+++ Provided records +++

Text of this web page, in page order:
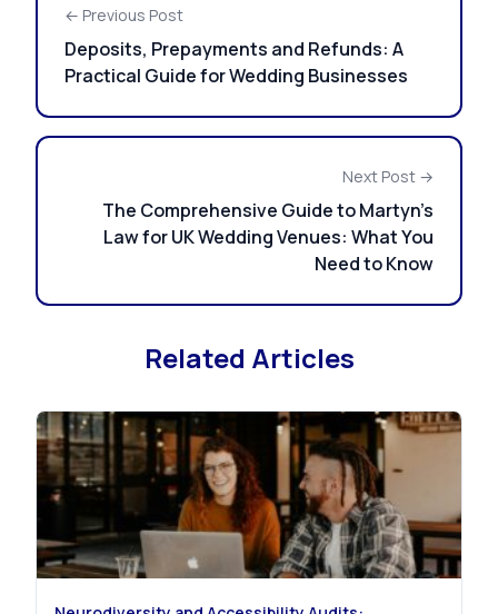
← Previous Post
Deposits, Prepayments and Refunds: A
Practical Guide for Wedding Businesses
Next Post →
The Comprehensive Guide to Martyn’s
Law for UK Wedding Venues: What You
Need to Know
Related Articles
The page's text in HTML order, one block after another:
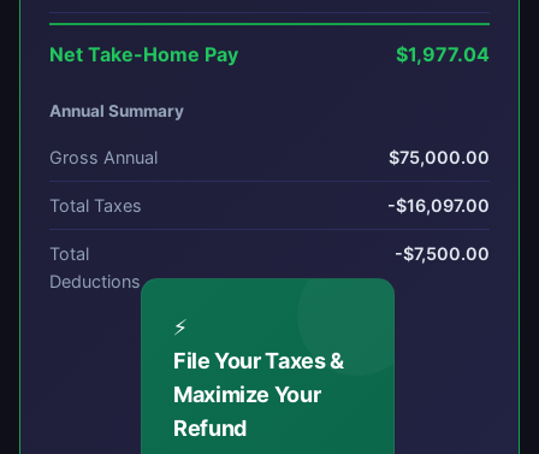
Net Take-Home Pay $1,977.04
Annual Summary
Gross Annual $75,000.00
Total Taxes -$16,097.00
Total
Deductions
⚡
File Your Taxes &
Maximize Your
Refund
-$7,500.00
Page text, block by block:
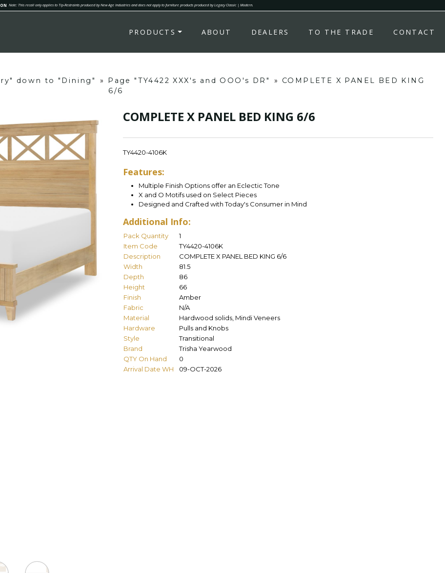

+++

• Instructions for the task
From the records given above, reproduce all text exactly and exclude each picture.

• Expected answer
Text of this web page, in page order:
← Previous Post
Deposits, Prepayments and Refunds: A
Practical Guide for Wedding Businesses
Next Post →
The Comprehensive Guide to Martyn’s
Law for UK Wedding Venues: What You
Need to Know
Related Articles
The page's text in HTML order, one block after another:
Net Take-Home Pay $1,977.04
Annual Summary
Gross Annual $75,000.00
Total Taxes -$16,097.00
Total
Deductions
⚡
File Your Taxes &
Maximize Your
Refund
-$7,500.00
Page text, block by block:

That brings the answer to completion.